View this table: [in this window] [in a new window]   Table 1. Experimental Groups, Treatment, and Size of Implanted Stents

Animal Preparation
Experiments were performed in cross-bred Landrace-Yorkshire pigs (20 to 28 kg in weight; HVC) as described previously.²⁹ The investigations were carried out according to a protocol approved by the Committee on Experimental Animals of Erasmus University. After an overnight fast, the animals were sedated with 20 mg/kg ketamine hydrochloride. After endotracheal intubation, the pigs were connected to a ventilator that administered a mixture of oxygen and nitrous oxide (1:2, v/v). Anesthesia was maintained with 1 to 4 vol% enflurane. Antibiotic prophylaxis was administered by an intramuscular injection of 1000 mg of a mixture of procaine penicillin G and benzathine penicillin G. Under sterile conditions and after additional local anesthesia of the skin with lidocaine 2%, an arteriotomy of the left carotid artery was performed, and a 9F introduction sheath was placed. Heparin sodium (10 000 IU) was administered, and a 9F guiding catheter was advanced to the ascending aorta. After measurement of arterial blood pressure and heart rate and after withdrawal of an arterial blood sample for the measurement of blood gases and acid-base balance (settings of the ventilator were corrected if necessary), coronary angiography was performed with iopamidol (Iopamiro 370) as contrast agent. Seventy-eight animals underwent the catheterization procedures. Of these, 9 animals were excluded from final analysis due to the following reasons. In 3 animals, a stent was not implanted due to a coronary artery anomaly, air embolism at baseline angiography, and spontaneous arrhythmias, respectively. Complications during stent implantation (ventricular fibrillation or arrest during balloon inflation or balloon rupture) occurred in 3 other animals. Postoperative problems (aspiration hypoxia, reanesthesia for postoperative bleeding, and a leg problem) were the reason for premature withdrawal in 3 additional animals and were considered to be unrelated to stent placement.

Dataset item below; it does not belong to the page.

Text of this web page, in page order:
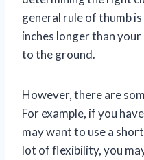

Final analysis was performed for 69 animals, in which stent implantation was successful and no adverse events were observed.

Stent Implantation
Based on the angiograms and with the diameter of the guiding catheter used as a reference, a segment with a diameter of 2.5 to 3.5 mm was selected in the proximal LAD using on-line quantitative coronary arteriography after intracoronary injection of 1 mg isosorbide dinitrate. Side branches were not avoided, but stents were not placed at curved coronary artery segments. Then, a heparin-coated or a regular stent (in alternate order) crimped on its deflated balloon was advanced over a 0.014-inch steerable guide wire to the preselected site for implantation. The balloon was inflated to a pressure of 6 atm for 30 seconds and then deflated, and negative pressure was maintained for 20 seconds. The catheter was then slowly withdrawn while leaving the stent in place. After repeat angiography of the stented coronary artery, the guiding catheter and the introducer sheath were removed, the arteriotomy was repaired, the skin was closed in two layers, and the animals were allowed to recover from anesthesia. Animals receiving the control stents and the three types of heparin-coated stents were assigned to seven groups (Table 1). Fifteen animals did not receive antithrombotic prophylaxis after the procedure (groups 1 and 4). Forty-nine animals received 300 mg acetylsalicylic acid/day PO, starting the day before implantation; this treatment was continued daily during the follow-up period.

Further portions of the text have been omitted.